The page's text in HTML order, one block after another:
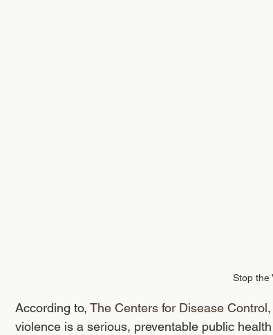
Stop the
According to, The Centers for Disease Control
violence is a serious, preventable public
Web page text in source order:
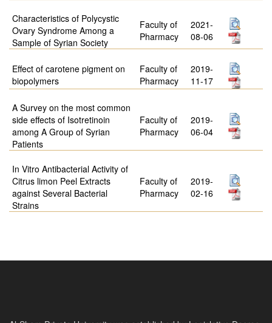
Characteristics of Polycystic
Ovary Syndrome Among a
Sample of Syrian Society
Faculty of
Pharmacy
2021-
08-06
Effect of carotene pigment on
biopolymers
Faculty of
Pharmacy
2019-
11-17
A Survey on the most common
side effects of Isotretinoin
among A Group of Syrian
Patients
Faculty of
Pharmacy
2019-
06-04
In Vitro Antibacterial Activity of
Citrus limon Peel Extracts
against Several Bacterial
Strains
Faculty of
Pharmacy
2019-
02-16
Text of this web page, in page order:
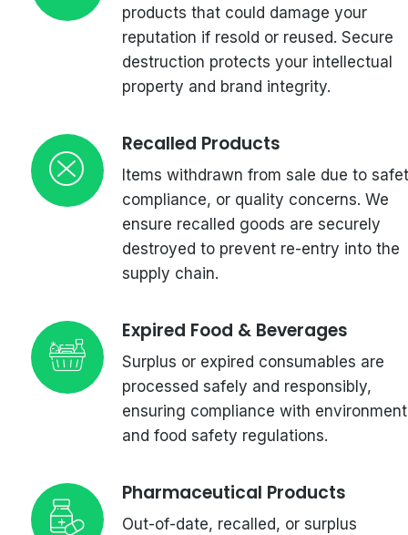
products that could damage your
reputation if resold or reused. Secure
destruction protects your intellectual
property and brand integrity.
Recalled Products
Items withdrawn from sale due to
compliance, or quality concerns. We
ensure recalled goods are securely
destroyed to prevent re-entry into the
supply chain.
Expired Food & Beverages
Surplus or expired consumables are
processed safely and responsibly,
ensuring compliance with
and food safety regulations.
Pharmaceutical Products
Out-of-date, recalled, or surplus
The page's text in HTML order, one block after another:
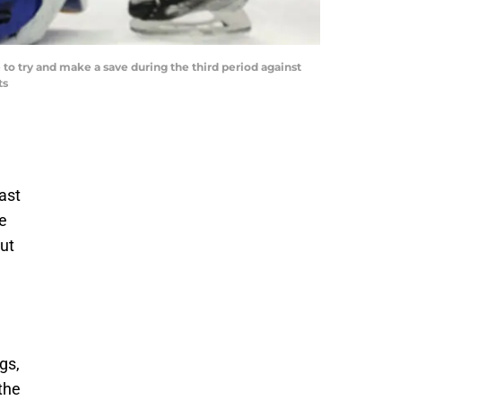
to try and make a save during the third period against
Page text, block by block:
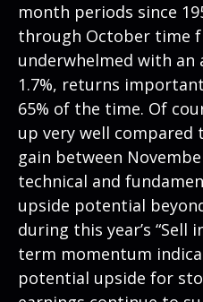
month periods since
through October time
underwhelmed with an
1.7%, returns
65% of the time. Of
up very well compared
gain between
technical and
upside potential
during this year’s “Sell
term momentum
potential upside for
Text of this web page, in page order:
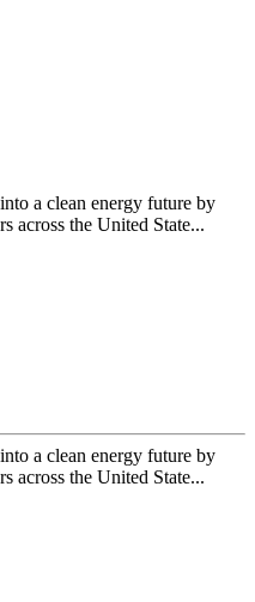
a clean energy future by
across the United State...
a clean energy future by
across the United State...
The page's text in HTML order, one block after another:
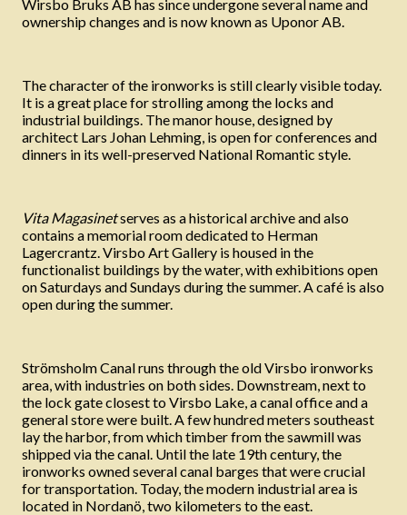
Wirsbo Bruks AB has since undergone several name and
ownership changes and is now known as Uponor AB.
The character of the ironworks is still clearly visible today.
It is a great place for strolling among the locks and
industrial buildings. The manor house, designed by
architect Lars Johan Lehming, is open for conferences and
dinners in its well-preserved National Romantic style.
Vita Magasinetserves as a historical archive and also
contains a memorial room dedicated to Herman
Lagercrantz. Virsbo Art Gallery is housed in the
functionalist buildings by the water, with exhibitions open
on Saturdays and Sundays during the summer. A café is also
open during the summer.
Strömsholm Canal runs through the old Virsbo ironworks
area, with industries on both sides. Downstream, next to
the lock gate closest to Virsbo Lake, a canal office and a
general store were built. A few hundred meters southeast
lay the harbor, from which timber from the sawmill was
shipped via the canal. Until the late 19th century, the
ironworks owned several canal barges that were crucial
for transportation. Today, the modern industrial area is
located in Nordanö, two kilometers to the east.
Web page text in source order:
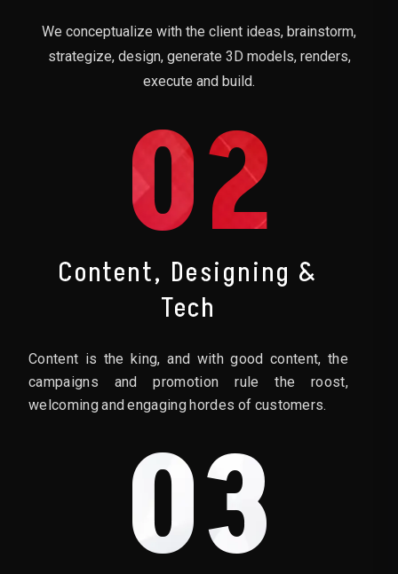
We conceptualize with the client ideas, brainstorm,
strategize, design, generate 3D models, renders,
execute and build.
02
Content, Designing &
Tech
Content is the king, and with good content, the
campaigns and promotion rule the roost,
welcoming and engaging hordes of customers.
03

WHAT IS EXPECTED — Leaving every picture out, repeat each line of the material exactly.

ANSWER AREA —
The page's text in HTML order, one block after another:
Stop the
According to, The Centers for Disease Control
violence is a serious, preventable public
Web page text in source order:
Characteristics of Polycystic
Ovary Syndrome Among a
Sample of Syrian Society
Faculty of
Pharmacy
2021-
08-06
Effect of carotene pigment on
biopolymers
Faculty of
Pharmacy
2019-
11-17
A Survey on the most common
side effects of Isotretinoin
among A Group of Syrian
Patients
Faculty of
Pharmacy
2019-
06-04
In Vitro Antibacterial Activity of
Citrus limon Peel Extracts
against Several Bacterial
Strains
Faculty of
Pharmacy
2019-
02-16
Text of this web page, in page order:
products that could damage your
reputation if resold or reused. Secure
destruction protects your intellectual
property and brand integrity.
Recalled Products
Items withdrawn from sale due to
compliance, or quality concerns. We
ensure recalled goods are securely
destroyed to prevent re-entry into the
supply chain.
Expired Food & Beverages
Surplus or expired consumables are
processed safely and responsibly,
ensuring compliance with
and food safety regulations.
Pharmaceutical Products
Out-of-date, recalled, or surplus
The page's text in HTML order, one block after another:
to try and make a save during the third period against
Page text, block by block:
month periods since
through October time
underwhelmed with an
1.7%, returns
65% of the time. Of
up very well compared
gain between
technical and
upside potential
during this year’s “Sell
term momentum
potential upside for
Text of this web page, in page order:
a clean energy future by
across the United State...
a clean energy future by
across the United State...
The page's text in HTML order, one block after another:
Wirsbo Bruks AB has since undergone several name and
ownership changes and is now known as Uponor AB.
The character of the ironworks is still clearly visible today.
It is a great place for strolling among the locks and
industrial buildings. The manor house, designed by
architect Lars Johan Lehming, is open for conferences and
dinners in its well-preserved National Romantic style.
Vita Magasinetserves as a historical archive and also
contains a memorial room dedicated to Herman
Lagercrantz. Virsbo Art Gallery is housed in the
functionalist buildings by the water, with exhibitions open
on Saturdays and Sundays during the summer. A café is also
open during the summer.
Strömsholm Canal runs through the old Virsbo ironworks
area, with industries on both sides. Downstream, next to
the lock gate closest to Virsbo Lake, a canal office and a
general store were built. A few hundred meters southeast
lay the harbor, from which timber from the sawmill was
shipped via the canal. Until the late 19th century, the
ironworks owned several canal barges that were crucial
for transportation. Today, the modern industrial area is
located in Nordanö, two kilometers to the east.
Web page text in source order:
We conceptualize with the client ideas, brainstorm,
strategize, design, generate 3D models, renders,
execute and build.
02
Content, Designing &
Tech
Content is the king, and with good content, the
campaigns and promotion rule the roost,
welcoming and engaging hordes of customers.
03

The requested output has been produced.